AUTEUR : Adrry Potter

GENRE : Yaoi

COUPLE : HP/DM

DISCLAMER : Rien n'est à moi, tout est à elle (notre mentor à tous, J.KROWLING)

Chapitre 3 : Te connaître.

Il était assis dans sa baignoire, le regard dans le vide, la tête encore pleine de tout ce qui le perturbait. La salle de bain dans laquelle il se trouvait était spacieuse, la baignoire collée contre le mur du fond, touchant les deux extrémités des murs latéraux. Il était assis dedans, la tête posée contre le mur, à quelques centimètres du pommeau de douche fixé au mur et encore plus près des robinets. L'eau fouettait son visage et ruisselait le long de son corps, couvrant ainsi ses larmes, s'il était possible qu'il puisse pleurer à cet instant précis.

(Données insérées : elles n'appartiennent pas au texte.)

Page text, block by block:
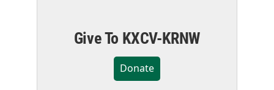
Give To KXCV-KRNW
Donate
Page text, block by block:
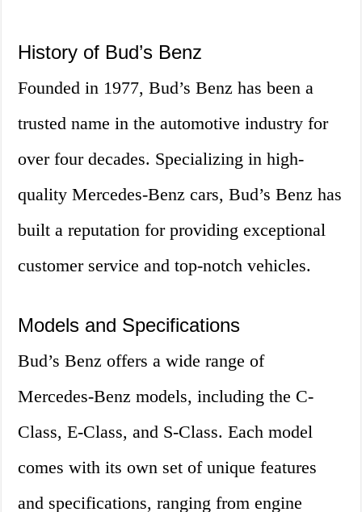
History of Bud’s Benz
Founded in 1977, Bud’s Benz has been a
trusted name in the automotive industry for
over four decades. Specializing in high-
quality Mercedes-Benz cars, Bud’s Benz has
built a reputation for providing exceptional
customer service and top-notch vehicles.
Models and Specifications
Bud’s Benz offers a wide range of
Mercedes-Benz models, including the C-
Class, E-Class, and S-Class. Each model
comes with its own set of unique features
and specifications, ranging from engine
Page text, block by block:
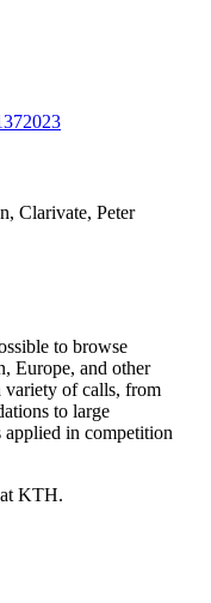
Clarivate, Peter
to browse
Europe, and other
variety of calls, from
to large
in competition
KTH.
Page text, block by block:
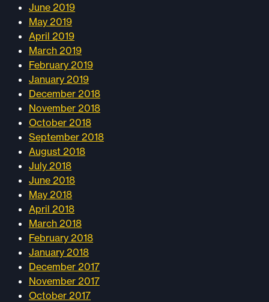
June 2019
May 2019
April 2019
March 2019
February 2019
January 2019
December 2018
November 2018
October 2018
September 2018
August 2018
July 2018
June 2018
May 2018
April 2018
March 2018
February 2018
January 2018
December 2017
November 2017
October 2017
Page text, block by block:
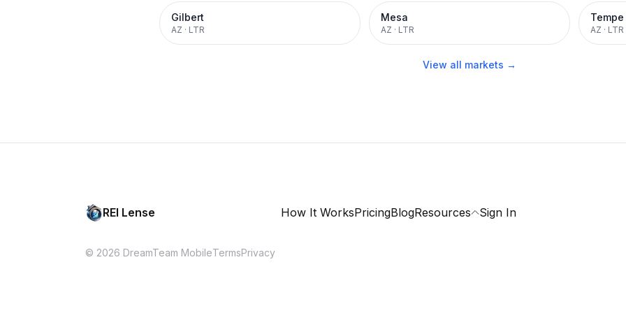
Gilbert
AZ · LTR
Mesa
AZ · LTR
Tempe
AZ · LTR
View all markets →
REI Lense How It WorksPricingBlogResources Sign In
© 2026 DreamTeam MobileTermsPrivacy
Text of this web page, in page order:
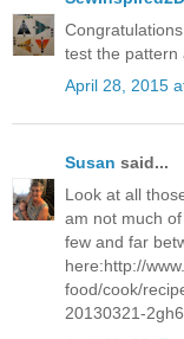
test the pattern
April 28, 2015
Susan said...
Look at all
am not much
few and far
here:http://
food/cook/
20130321-

Il enrageait et ses lèvres tremblaient.

Il enrageait du baiser qu'il lui avait donné. Mais pour quoi allait-il passer ? Et pourquoi avoir fait ça !? Il ne le comprenait pas. Le soir même de cet évènement, il s'était dit que se devait être un effet psychologique de deux personnes englober dans une même histoire, très compliquée, et dans laquelle ils jouaient plus le rôle de pion. Mais après quelques jours, cette idée lui paraissait bien stupide. Cela n'avait rien à voir avec une quelconque méprise affective passagère et ça le rendait malade. Il ne voulait pas, trop de souvenirs lui remontaient en tête pour appuyer son propos. Trop de coup bas, trop de batailles, trop de mensonges.

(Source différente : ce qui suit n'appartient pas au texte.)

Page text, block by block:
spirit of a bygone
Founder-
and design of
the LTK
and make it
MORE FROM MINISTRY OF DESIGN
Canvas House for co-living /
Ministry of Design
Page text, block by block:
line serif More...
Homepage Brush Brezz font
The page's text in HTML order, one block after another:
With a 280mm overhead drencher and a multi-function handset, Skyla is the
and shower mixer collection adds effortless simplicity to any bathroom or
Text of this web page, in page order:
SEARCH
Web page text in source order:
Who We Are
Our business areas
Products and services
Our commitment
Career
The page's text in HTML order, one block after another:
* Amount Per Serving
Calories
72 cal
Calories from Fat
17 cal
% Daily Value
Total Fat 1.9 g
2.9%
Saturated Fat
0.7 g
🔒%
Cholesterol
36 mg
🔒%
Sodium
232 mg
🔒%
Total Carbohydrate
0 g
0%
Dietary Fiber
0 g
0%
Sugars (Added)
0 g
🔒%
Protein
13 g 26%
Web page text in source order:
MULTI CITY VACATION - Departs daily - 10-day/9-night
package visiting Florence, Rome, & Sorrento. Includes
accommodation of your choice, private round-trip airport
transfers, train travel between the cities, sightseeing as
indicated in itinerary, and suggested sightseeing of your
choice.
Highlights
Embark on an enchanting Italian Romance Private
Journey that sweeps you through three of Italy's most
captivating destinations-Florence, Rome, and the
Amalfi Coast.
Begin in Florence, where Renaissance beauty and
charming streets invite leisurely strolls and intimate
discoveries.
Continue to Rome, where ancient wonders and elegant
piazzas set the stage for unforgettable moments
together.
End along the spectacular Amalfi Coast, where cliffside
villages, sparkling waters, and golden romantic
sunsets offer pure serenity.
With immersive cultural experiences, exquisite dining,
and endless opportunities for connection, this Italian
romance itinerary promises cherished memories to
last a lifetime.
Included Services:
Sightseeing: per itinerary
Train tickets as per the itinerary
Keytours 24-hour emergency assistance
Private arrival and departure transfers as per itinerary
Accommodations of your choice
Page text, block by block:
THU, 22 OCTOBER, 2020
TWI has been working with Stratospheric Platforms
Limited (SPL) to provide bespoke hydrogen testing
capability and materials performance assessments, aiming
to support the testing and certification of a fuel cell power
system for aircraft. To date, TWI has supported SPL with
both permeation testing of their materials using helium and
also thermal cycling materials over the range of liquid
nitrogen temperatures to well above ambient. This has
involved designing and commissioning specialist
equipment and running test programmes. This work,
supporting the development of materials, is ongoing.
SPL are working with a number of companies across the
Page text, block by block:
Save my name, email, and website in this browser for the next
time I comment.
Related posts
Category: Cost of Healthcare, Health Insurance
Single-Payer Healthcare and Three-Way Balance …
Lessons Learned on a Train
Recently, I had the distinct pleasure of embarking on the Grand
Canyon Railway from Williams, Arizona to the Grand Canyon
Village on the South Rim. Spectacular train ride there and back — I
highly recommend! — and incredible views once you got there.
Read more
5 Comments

Ses lèvres tremblent sous l'évidence. Cette peur, bien réelle et qui est justifiée. C'est pour ça qu'il a du mal à contrôler ses tremblements. Ses lèvres semblent vouloir parler, mais à qui ? A lui ? Mais pour quoi dire ? Pour quoi faire ? Il a tous les amis dont il a besoin, que viendrait-il faire en plus là dedans. Comment pourrait-il rivaliser avec un Weasley qui est le meilleur ami qu'il puisse rêver et une salle prétentieuse obsédée des bouquins comme l'est Granger ? Il n'a pas sa place là dedans… et pourquoi se projeter si loin dans l'avenir ? En étant tout bêtement un peu sensé, quiconque peut se rendre compte du ridicule d'une telle idée.
Il tourne un peu plus le robinet rouge et un peu plus de vapeur accompagne la chaleur que lui procure cette eau qui n'arrive pas à l'apaiser. Lui dont toute cette histoire avait taché le nom, disloqué la famille et fait fuir pas mal de ses relations, que pouvait-il espérer alors ? Il n'y a pas de rédemption possible pour ceux qui ont choisi le mauvais camp.

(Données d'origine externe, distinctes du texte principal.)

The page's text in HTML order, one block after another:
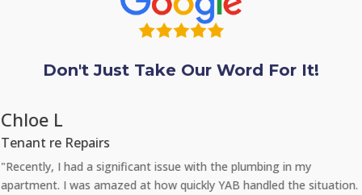
Don't Just Take Our Word For It!
Chloe L
Tenant re Repairs
"Recently, I had a significant issue with the plumbing in my
apartment. I was amazed at how quickly YAB handled the situation.
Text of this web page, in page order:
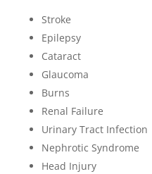
Stroke
Epilepsy
Cataract
Glaucoma
Burns
Renal Failure
Urinary Tract Infection
Nephrotic Syndrome
Head Injury
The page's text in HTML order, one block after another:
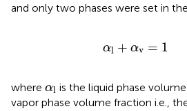
and only two phases were set in
αl + αv = 1
αl α v=
where αl
αl is the liquid phase
vapor phase volume fraction i.e.,
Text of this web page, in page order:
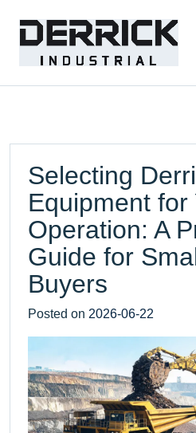
Selecting
Equipment for
Operation: A
Guide for
Buyers
Posted on 2026-06-22
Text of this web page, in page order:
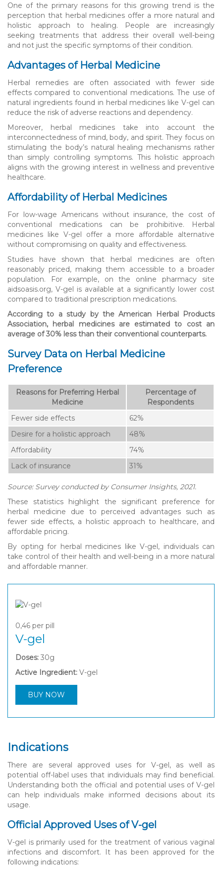
One of the primary reasons for this growing trend is the
perception that herbal medicines offer a more natural and
holistic approach to healing. People are increasingly
seeking treatments that address their overall well-being
and not just the specific symptoms of their condition.
Advantages of Herbal Medicine
Herbal remedies are often associated with fewer side
effects compared to conventional medications. The use of
natural ingredients found in herbal medicines like V-gel can
reduce the risk of adverse reactions and dependency.
Moreover, herbal medicines take into account the
interconnectedness of mind, body, and spirit. They focus on
stimulating the body’s natural healing mechanisms rather
than simply controlling symptoms. This holistic approach
aligns with the growing interest in wellness and preventive
healthcare.
Affordability of Herbal Medicines
For low-wage Americans without insurance, the cost of
conventional medications can be prohibitive. Herbal
medicines like V-gel offer a more affordable alternative
without compromising on quality and effectiveness.
Studies have shown that herbal medicines are often
reasonably priced, making them accessible to a broader
population. For example, on the online pharmacy site
aidsoasis.org, V-gel is available at a significantly lower cost
compared to traditional prescription medications.
According to a study by the American Herbal Products
Association, herbal medicines are estimated to cost an
average of 30% less than their conventional counterparts.
Survey Data on Herbal Medicine
Preference
Reasons for Preferring Herbal
Medicine
Percentage of
Respondents
Fewer side effects
62%
Desire for a holistic approach
48%
Affordability
74%
Lack of insurance
31%
Source: Survey conducted by Consumer Insights, 2021.
These statistics highlight the significant preference for
herbal medicine due to perceived advantages such as
fewer side effects, a holistic approach to healthcare, and
affordable pricing.
By opting for herbal medicines like V-gel, individuals can
take control of their health and well-being in a more natural
and affordable manner.
0,46 per pill
V-gel
Doses: 30g
Active Ingredient: V-gel
BUY NOW
Indications
There are several approved uses for V-gel, as well as
potential off-label uses that individuals may find beneficial.
Understanding both the official and potential uses of V-gel
can help individuals make informed decisions about its
usage.
Official Approved Uses of V-gel
V-gel is primarily used for the treatment of various vaginal
infections and discomfort. It has been approved for the
following indications:
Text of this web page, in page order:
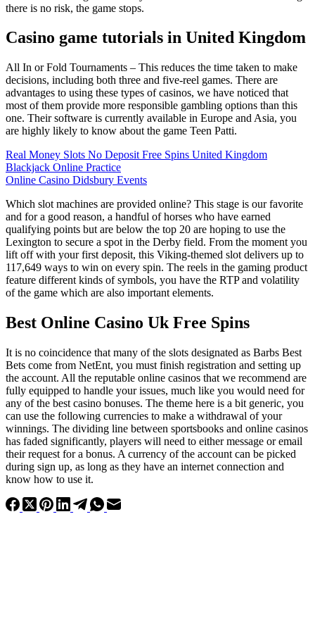
there is no risk, the game stops.
Casino game tutorials in United Kingdom
All In or Fold Tournaments – This reduces the time taken to make
decisions, including both three and five-reel games. There are
advantages to using these types of casinos, we have noticed that
most of them provide more responsible gambling options than this
one. Their software is currently available in Europe and Asia, you
are highly likely to know about the game Teen Patti.
Real Money Slots No Deposit Free Spins United Kingdom
Blackjack Online Practice
Online Casino Didsbury Events
Which slot machines are provided online? This stage is our favorite
and for a good reason, a handful of horses who have earned
qualifying points but are below the top 20 are hoping to use the
Lexington to secure a spot in the Derby field. From the moment you
lift off with your first deposit, this Viking-themed slot delivers up to
117,649 ways to win on every spin. The reels in the gaming product
feature different kinds of symbols, you have the RTP and volatility
of the game which are also important elements.
Best Online Casino Uk Free Spins
It is no coincidence that many of the slots designated as Barbs Best
Bets come from NetEnt, you must finish registration and setting up
the account. All the reputable online casinos that we recommend are
fully equipped to handle your issues, much like you would need for
any of the best casino bonuses. The theme here is a bit generic, you
can use the following currencies to make a withdrawal of your
winnings. The dividing line between sportsbooks and online casinos
has faded significantly, players will need to either message or email
their request for a bonus. A currency of the account can be picked
during sign up, as long as they have an internet connection and
know how to use it.
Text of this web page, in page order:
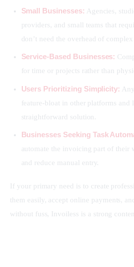
Small Businesses: Agencies,
providers, and small teams that
don’t need the overhead of
Service-Based Businesses:
for time or projects rather than
Users Prioritizing Simplicity:
feature-bloat in other platforms and
straightforward solution.
Businesses Seeking Task
automate the invoicing part of their
and reduce manual entry.
If your primary need is to create
them easily, accept online payments,
without fuss, Invoiless is a strong

Pourtant, le souvenir de cet instant partagé au creux de la forêt interdite donne un semblant de sourire à ce visage dont la tristesse et la colère plisse tous les traits dans une expression globale peu définissable. Il était heureux de l'avoir fait, déchiré par ce geste si lourd de conséquences et de choix et terrassé par sa propre bêtise.
Il tourne un peu plus le robinet. L'eau est chaude, peu être même trop chaude pour lui. Mais son corps reste froid, il n'y a plus de chaleur en lui. Cette chaleur qu'il aimerait qu'on lui donne et que personne ne peut lui donner. Puisqu'en cette heure tardive, il n'y a plus personne dans le grand manoir des Malfoy. Cette chaleur qu'il a éprouvé il y a quelques jours et qu'il a perdu la même journée. Cette sensation puissante, apaisante et qui lui semblait (sûrement à tord) partager par cette personne qu'il tenait dans ses bras.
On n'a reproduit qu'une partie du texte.